* _Task details_
Throughout the listing below, copy each line containing "STRAPLESS".
(Material for the task begins)
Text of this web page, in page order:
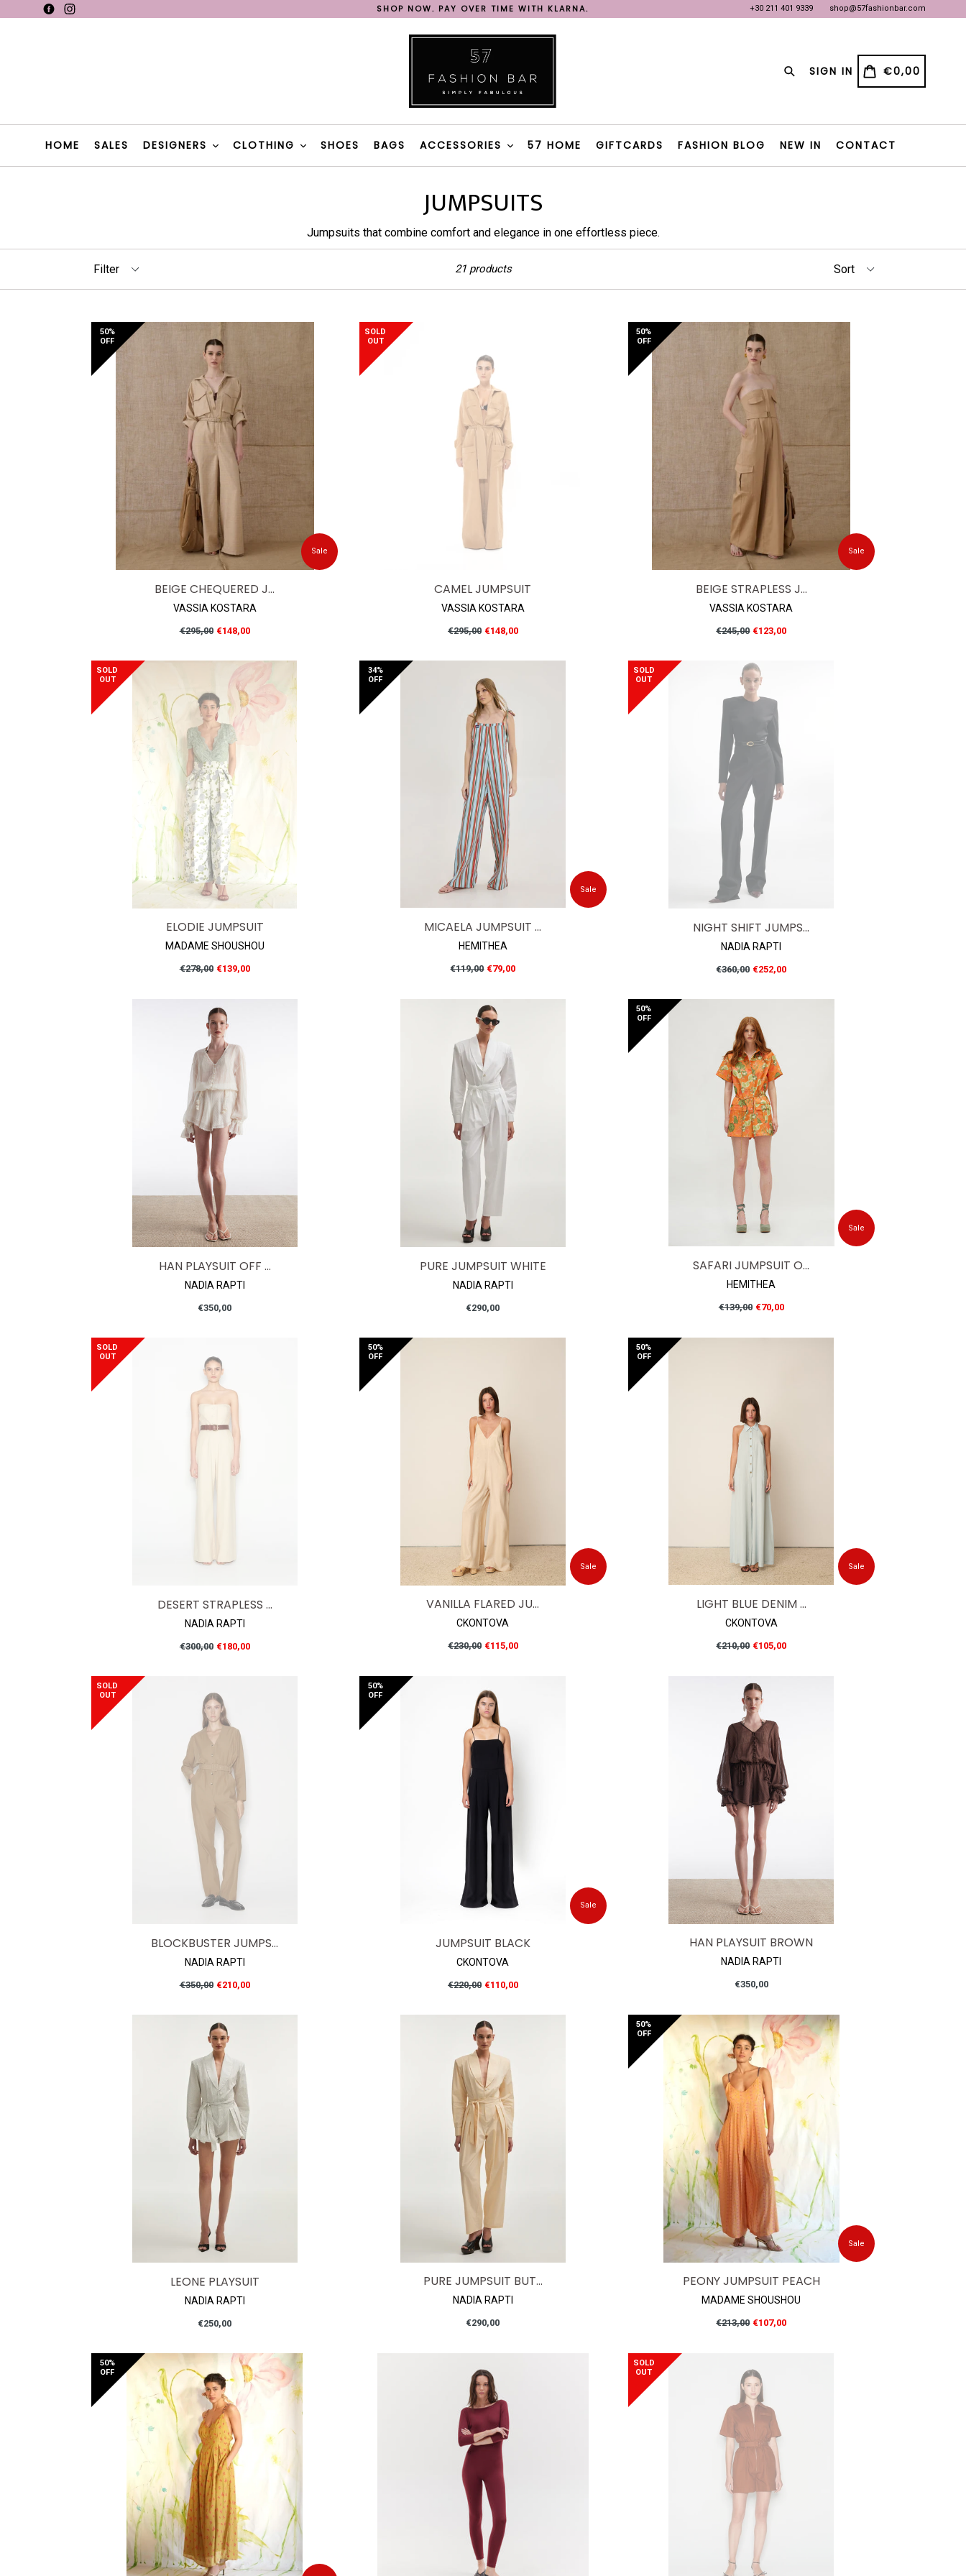
Facebook
SHOP NOW. PAY OVER TIME WITH KLARNA.
FAST DELIVERY WITH BOX NOW & 57 FASHION BAR TAXI
SHOP NOW. PAY OVER TIME WITH KLARNA.
FREE SHIPPING ON ORDERS OVER 200€ IN GREECE WITH BOX NOW
+30 211 401 9339 shop@57fashionbar.com
Search
SIGN IN CART
CART
€0,00
HOME SALES DESIGNERS CLOTHING SHOES BAGS ACCESSORIES 57 HOME GIFTCARDS FASHION BLOG NEW IN CONTACT
JUMPSUITS
Jumpsuits that combine comfort and elegance in one effortless piece.
Filter 21 products
50%
OFF
Sale
BEIGE CHEQUERED J...
VASSIA KOSTARA
Regular
€295,00 €148,00
SOLD
OUT
CAMEL JUMPSUIT
VASSIA KOSTARA
Regular
€295,00 €148,00
50%
OFF
Sale
BEIGE STRAPLESS J...
VASSIA KOSTARA
Regular
€245,00 €123,00
SOLD
OUT
ELODIE JUMPSUIT
MADAME SHOUSHOU
Regular
€278,00 €139,00
34%
OFF
Sale
MICAELA JUMPSUIT ...
HEMITHEA
Regular
€119,00 €79,00
SOLD
OUT
NIGHT SHIFT JUMPS...
NADIA RAPTI
Regular
€360,00 €252,00
HAN PLAYSUIT OFF ...
NADIA RAPTI
Regular
€350,00
PURE JUMPSUIT WHITE
NADIA RAPTI
Regular
€290,00
50%
OFF
Sale
SAFARI JUMPSUIT O...
HEMITHEA
Regular
€139,00 €70,00
SOLD
OUT
DESERT STRAPLESS ...
NADIA RAPTI
Regular
€300,00 €180,00
50%
OFF
Sale
VANILLA FLARED JU...
CKONTOVA
Regular
€230,00 €115,00
50%
OFF
Sale
LIGHT BLUE DENIM ...
CKONTOVA
Regular
€210,00 €105,00
SOLD
OUT
BLOCKBUSTER JUMPS...
NADIA RAPTI
Regular
€350,00 €210,00
50%
OFF
Sale
JUMPSUIT BLACK
CKONTOVA
Regular
€220,00 €110,00
HAN PLAYSUIT BROWN
NADIA RAPTI
Regular
€350,00
LEONE PLAYSUIT
NADIA RAPTI
Regular
€250,00
PURE JUMPSUIT BUT...
NADIA RAPTI
Regular
€290,00
50%
OFF
Sale
PEONY JUMPSUIT PEACH
MADAME SHOUSHOU
Regular
€213,00 €107,00
50%
OFF
SOLD
OUT
(Material for the task ends)
* _Your response_
BEIGE STRAPLESS J...
DESERT STRAPLESS ...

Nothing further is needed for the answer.